Instructions for the task - The answer must consist of every line below that contains the word "provider".

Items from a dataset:
____________

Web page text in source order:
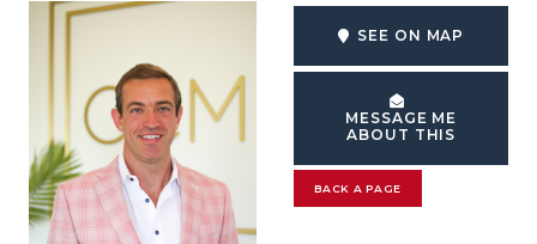
SEE ON MAP
MESSAGE ME
ABOUT THIS
BACK A PAGE
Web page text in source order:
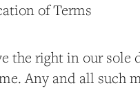
of Terms
the right in our
Any and all such
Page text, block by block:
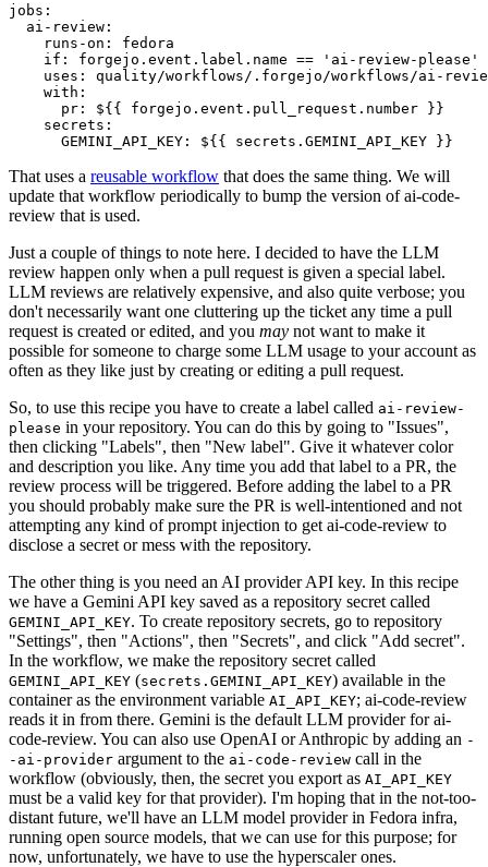
jobs :
ai-review :
runs-on :
fedora
if :
forgejo.event.label.name == 'ai-review-please'
uses :
quality/workflows/.forgejo/workflows/ai-
with :
pr :
${{ forgejo.event.pull_request.number }}
secrets :
GEMINI_API_KEY : ${{ secrets.GEMINI_API_KEY }}
That uses a reusable workflow that does the same thing. We will
update that workflow periodically to bump the version of ai-code-
review that is used.
Just a couple of things to note here. I decided to have the LLM
review happen only when a pull request is given a special label.
LLM reviews are relatively expensive, and also quite verbose; you
don't necessarily want one cluttering up the ticket any time a pull
request is created or edited, and you may not want to make it
possible for someone to charge some LLM usage to your account as
often as they like just by creating or editing a pull request.
So, to use this recipe you have to create a label called ai-review-
please in your repository. You can do this by going to "Issues",
then clicking "Labels", then "New label". Give it whatever color
and description you like. Any time you add that label to a PR, the
review process will be triggered. Before adding the label to a PR
you should probably make sure the PR is well-intentioned and not
attempting any kind of prompt injection to get ai-code-review to
disclose a secret or mess with the repository.
The other thing is you need an AI provider API key. In this recipe
we have a Gemini API key saved as a repository secret called
GEMINI_API_KEY. To create repository secrets, go to repository
"Settings", then "Actions", then "Secrets", and click "Add secret".
In the workflow, we make the repository secret called
GEMINI_API_KEY (secrets.GEMINI_API_KEY) available in the
container as the environment variable AI_API_KEY; ai-code-review
reads it in from there. Gemini is the default LLM provider for ai-
code-review. You can also use OpenAI or Anthropic by adding an -
-ai-provider argument to the ai-code-review call in the
workflow (obviously, then, the secret you export as AI_API_KEY
must be a valid key for that provider). I'm hoping that in the not-too-
distant future, we'll have an LLM model provider in Fedora infra,
running open source models, that we can use for this purpose; for
now, unfortunately, we have to use the hyperscaler ones.
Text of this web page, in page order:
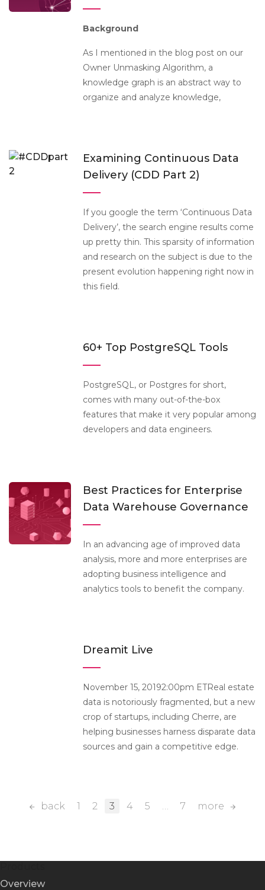
Background
As I mentioned in the blog post on our
Owner Unmasking Algorithm, a
knowledge graph is an abstract way to
organize and analyze knowledge,
Examining Continuous Data
Delivery (CDD Part 2)
If you google the term ‘Continuous Data
Delivery’, the search engine results come
up pretty thin. This sparsity of information
and research on the subject is due to the
present evolution happening right now in
this field.
60+ Top PostgreSQL Tools
PostgreSQL, or Postgres for short,
comes with many out-of-the-box
features that make it very popular among
developers and data engineers.
Best Practices for Enterprise
Data Warehouse Governance
In an advancing age of improved data
analysis, more and more enterprises are
adopting business intelligence and
analytics tools to benefit the company.
Dreamit Live
November 15, 20192:00pm ETReal estate
data is notoriously fragmented, but a new
crop of startups, including Cherre, are
helping businesses harness disparate data
sources and gain a competitive edge.
back 1 2 3 4 5 … 7 more
Overview
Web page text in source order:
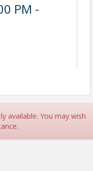
PM -
available. You may wish

____________

Answer to this task -
The other thing is you need an AI provider API key. In this recipe
reads it in from there. Gemini is the default LLM provider for ai-
-ai-provider argument to the ai-code-review call in the
must be a valid key for that provider). I'm hoping that in the not-too-
distant future, we'll have an LLM model provider in Fedora infra,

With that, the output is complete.